__Assigned task__
Take every line containing "another" out of the records.

==================================================

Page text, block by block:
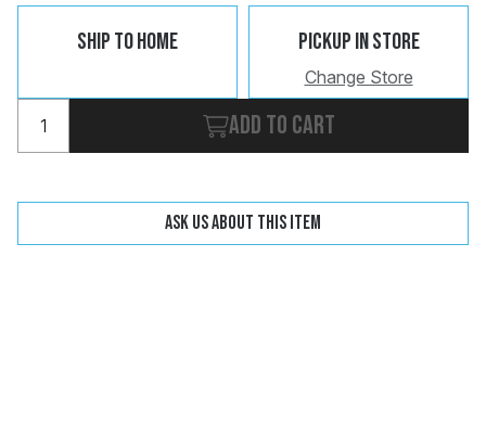
Ship To Home Pickup In Store
Change Store
Add to cart
Ask us about this item
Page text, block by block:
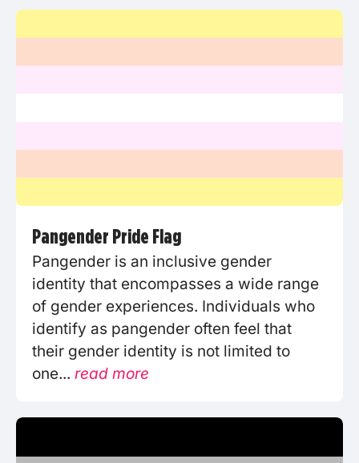
Pangender Pride Flag
Pangender is an inclusive gender
identity that encompasses a wide range
of gender experiences. Individuals who
identify as pangender often feel that
their gender identity is not limited to
one... read more
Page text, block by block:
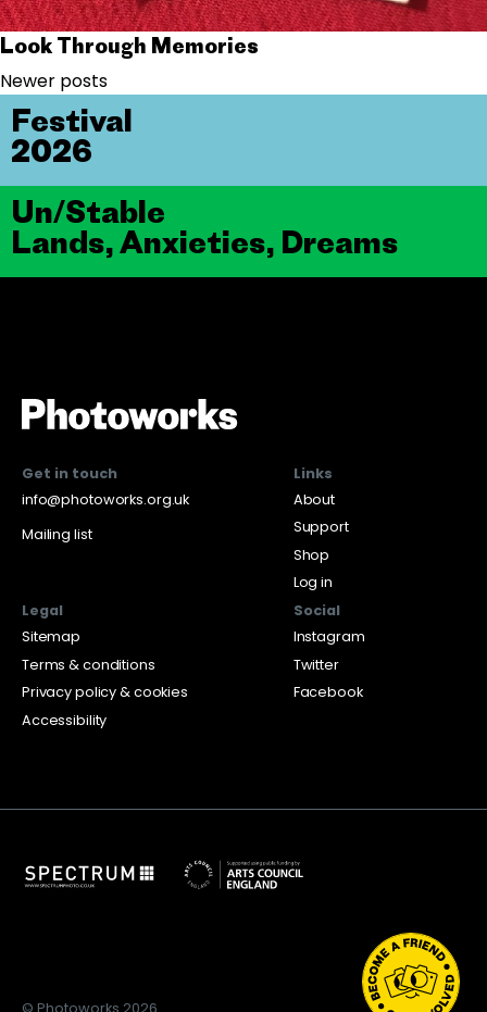
Look Through Memories
Posts navigation
Newer posts
Un/Stable
Lands, Anxieties, Dreams
Festival
2026
Get in touch
info@photoworks.org.uk
Mailing list
Links
About
Support
Shop
Log in
Legal
Sitemap
Terms & conditions
Privacy policy & cookies
Accessibility
Social
Instagram
Twitter
Facebook
© Photoworks 2026
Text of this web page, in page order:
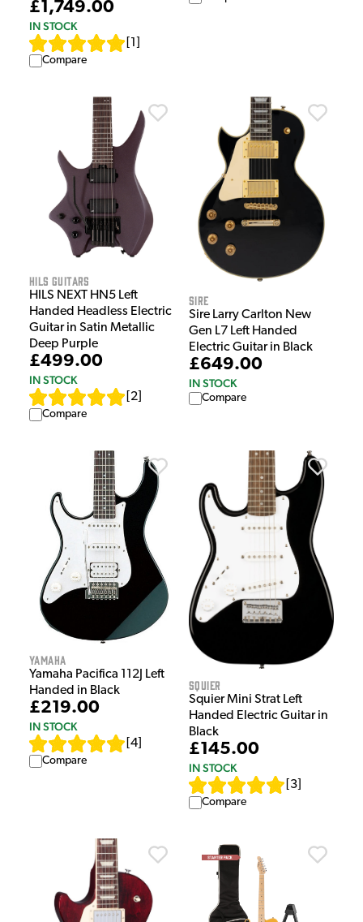
£1,749.00
IN STOCK
1
Compare
HILS Guitars
HILS NEXT HN5 Left
Handed Headless Electric
Guitar in Satin Metallic
Deep Purple
£499.00
IN STOCK
2
Compare
Sire
Sire Larry Carlton New
Gen L7 Left Handed
Electric Guitar in Black
£649.00
IN STOCK
Compare
Yamaha
Yamaha Pacifica 112J Left
Handed in Black
£219.00
IN STOCK
4
Compare
Squier
Squier Mini Strat Left
Handed Electric Guitar in
Black
£145.00
IN STOCK
3
Compare
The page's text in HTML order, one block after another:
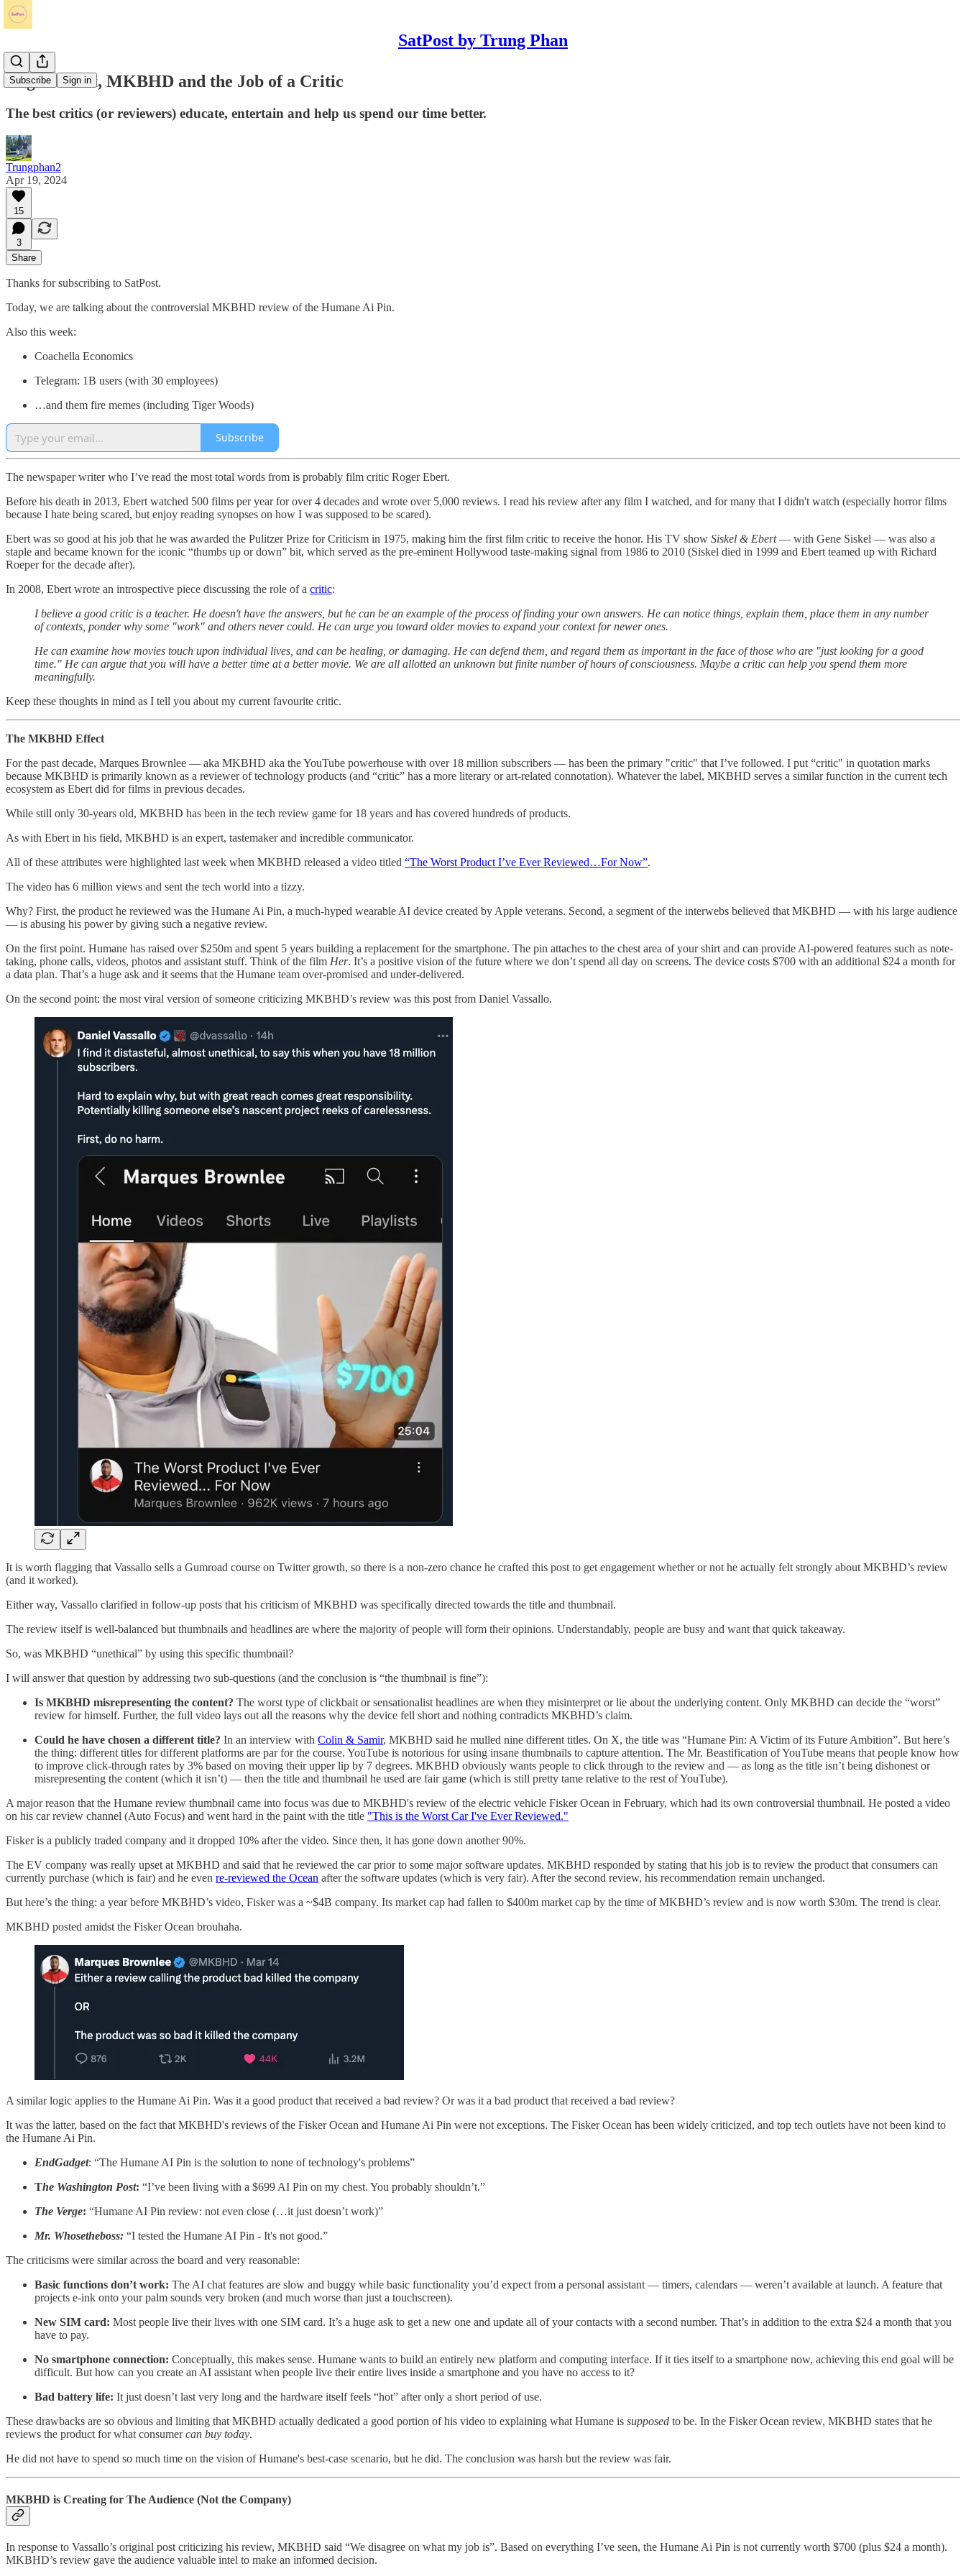
SatPost by Trung Phan
Subscribe Sign in
Roger Ebert, MKBHD and the Job of a Critic
The best critics (or reviewers) educate, entertain and help us spend our time better.
Trungphan2
Apr 19, 2024
15
3
Share
Thanks for subscribing to SatPost.
Today, we are talking about the controversial MKBHD review of the Humane Ai Pin.
Also this week:
Coachella Economics
Telegram: 1B users (with 30 employees)
…and them fire memes (including Tiger Woods)
Subscribe
The newspaper writer who I’ve read the most total words from is probably film critic Roger Ebert.
Before his death in 2013, Ebert watched 500 films per year for over 4 decades and wrote over 5,000 reviews. I read his review after any film I watched, and for many that I didn't watch (especially horror films
because I hate being scared, but enjoy reading synopses on how I was supposed to be scared).
Ebert was so good at his job that he was awarded the Pulitzer Prize for Criticism in 1975, making him the first film critic to receive the honor. His TV show Siskel & Ebert— with Gene Siskel — was also a
staple and became known for the iconic “thumbs up or down” bit, which served as the pre-eminent Hollywood taste-making signal from 1986 to 2010 (Siskel died in 1999 and Ebert teamed up with Richard
Roeper for the decade after).
In 2008, Ebert wrote an introspective piece discussing the role of a critic:
I believe a good critic is a teacher. He doesn't have the answers, but he can be an example of the process of finding your own answers. He can notice things, explain them, place them in any number
of contexts, ponder why some "work" and others never could. He can urge you toward older movies to expand your context for newer ones.
He can examine how movies touch upon individual lives, and can be healing, or damaging. He can defend them, and regard them as important in the face of those who are "just looking for a good
time." He can argue that you will have a better time at a better movie. We are all allotted an unknown but finite number of hours of consciousness. Maybe a critic can help you spend them more
meaningfully.
Keep these thoughts in mind as I tell you about my current favourite critic.
The MKBHD Effect
For the past decade, Marques Brownlee — aka MKBHD aka the YouTube powerhouse with over 18 million subscribers — has been the primary "critic" that I’ve followed. I put “critic" in quotation marks
because MKBHD is primarily known as a reviewer of technology products (and “critic” has a more literary or art-related connotation). Whatever the label, MKBHD serves a similar function in the current tech
ecosystem as Ebert did for films in previous decades.
While still only 30-years old, MKBHD has been in the tech review game for 18 years and has covered hundreds of products.
As with Ebert in his field, MKBHD is an expert, tastemaker and incredible communicator.
All of these attributes were highlighted last week when MKBHD released a video titled “The Worst Product I’ve Ever Reviewed…For Now”.
The video has 6 million views and sent the tech world into a tizzy.
Why? First, the product he reviewed was the Humane Ai Pin, a much-hyped wearable AI device created by Apple veterans. Second, a segment of the interwebs believed that MKBHD — with his large audience
— is abusing his power by giving such a negative review.
On the first point. Humane has raised over $250m and spent 5 years building a replacement for the smartphone. The pin attaches to the chest area of your shirt and can provide AI-powered features such as note-
taking, phone calls, videos, photos and assistant stuff. Think of the film Her. It’s a positive vision of the future where we don’t spend all day on screens. The device costs $700 with an additional $24 a month for
a data plan. That’s a huge ask and it seems that the Humane team over-promised and under-delivered.
On the second point: the most viral version of someone criticizing MKBHD’s review was this post from Daniel Vassallo.
It is worth flagging that Vassallo sells a Gumroad course on Twitter growth, so there is a non-zero chance he crafted this post to get engagement whether or not he actually felt strongly about MKBHD’s review
(and it worked).
Either way, Vassallo clarified in follow-up posts that his criticism of MKBHD was specifically directed towards the title and thumbnail.
The review itself is well-balanced but thumbnails and headlines are where the majority of people will form their opinions. Understandably, people are busy and want that quick takeaway.
So, was MKBHD “unethical” by using this specific thumbnail?
I will answer that question by addressing two sub-questions (and the conclusion is “the thumbnail is fine”):
Is MKBHD misrepresenting the content? The worst type of clickbait or sensationalist headlines are when they misinterpret or lie about the underlying content. Only MKBHD can decide the “worst”
review for himself. Further, the full video lays out all the reasons why the device fell short and nothing contradicts MKBHD’s claim.
Could he have chosen a different title? In an interview with Colin & Samir, MKBHD said he mulled nine different titles. On X, the title was “Humane Pin: A Victim of its Future Ambition”. But here’s
the thing: different titles for different platforms are par for the course. YouTube is notorious for using insane thumbnails to capture attention. The Mr. Beastification of YouTube means that people know how
to improve click-through rates by 3% based on moving their upper lip by 7 degrees. MKBHD obviously wants people to click through to the review and — as long as the title isn’t being dishonest or
misrepresenting the content (which it isn’t) — then the title and thumbnail he used are fair game (which is still pretty tame relative to the rest of YouTube).
A major reason that the Humane review thumbnail came into focus was due to MKBHD's review of the electric vehicle Fisker Ocean in February, which had its own controversial thumbnail. He posted a video
on his car review channel (Auto Focus) and went hard in the paint with the title "This is the Worst Car I've Ever Reviewed."
Fisker is a publicly traded company and it dropped 10% after the video. Since then, it has gone down another 90%.
The EV company was really upset at MKBHD and said that he reviewed the car prior to some major software updates. MKBHD responded by stating that his job is to review the product that consumers can
currently purchase (which is fair) and he even re-reviewed the Ocean after the software updates (which is very fair). After the second review, his recommendation remain unchanged.
But here’s the thing: a year before MKBHD’s video, Fisker was a ~$4B company. Its market cap had fallen to $400m market cap by the time of MKBHD’s review and is now worth $30m. The trend is clear.
MKBHD posted amidst the Fisker Ocean brouhaha.
A similar logic applies to the Humane Ai Pin. Was it a good product that received a bad review? Or was it a bad product that received a bad review?
It was the latter, based on the fact that MKBHD's reviews of the Fisker Ocean and Humane Ai Pin were not exceptions. The Fisker Ocean has been widely criticized, and top tech outlets have not been kind to
the Humane Ai Pin.
EndGadget: “The Humane AI Pin is the solution to none of technology's problems”
The Washington Post: “I’ve been living with a $699 AI Pin on my chest. You probably shouldn’t.”
The Verge: “Humane AI Pin review: not even close (…it just doesn’t work)”
Mr. Whosetheboss: “I tested the Humane AI Pin - It's not good.”
The criticisms were similar across the board and very reasonable:
Basic functions don’t work: The AI chat features are slow and buggy while basic functionality you’d expect from a personal assistant — timers, calendars — weren’t available at launch. A feature that
projects e-ink onto your palm sounds very broken (and much worse than just a touchscreen).
New SIM card: Most people live their lives with one SIM card. It’s a huge ask to get a new one and update all of your contacts with a second number. That’s in addition to the extra $24 a month that you
have to pay.
No smartphone connection: Conceptually, this makes sense. Humane wants to build an entirely new platform and computing interface. If it ties itself to a smartphone now, achieving this end goal will be
difficult. But how can you create an AI assistant when people live their entire lives inside a smartphone and you have no access to it?
Bad battery life: It just doesn’t last very long and the hardware itself feels “hot” after only a short period of use.
These drawbacks are so obvious and limiting that MKBHD actually dedicated a good portion of his video to explaining what Humane is supposed to be. In the Fisker Ocean review, MKBHD states that he
reviews the product for what consumercan buy today.
He did not have to spend so much time on the vision of Humane's best-case scenario, but he did. The conclusion was harsh but the review was fair.
MKBHD is Creating for The Audience (Not the Company)
In response to Vassallo’s original post criticizing his review, MKBHD said “We disagree on what my job is”. Based on everything I’ve seen, the Humane Ai Pin is not currently worth $700 (plus $24 a month).
MKBHD’s review gave the audience valuable intel to make an informed decision.

==================================================

__Final answer__
The page's text in HTML order, one block after another:
Fisker is a publicly traded company and it dropped 10% after the video. Since then, it has gone down another 90%.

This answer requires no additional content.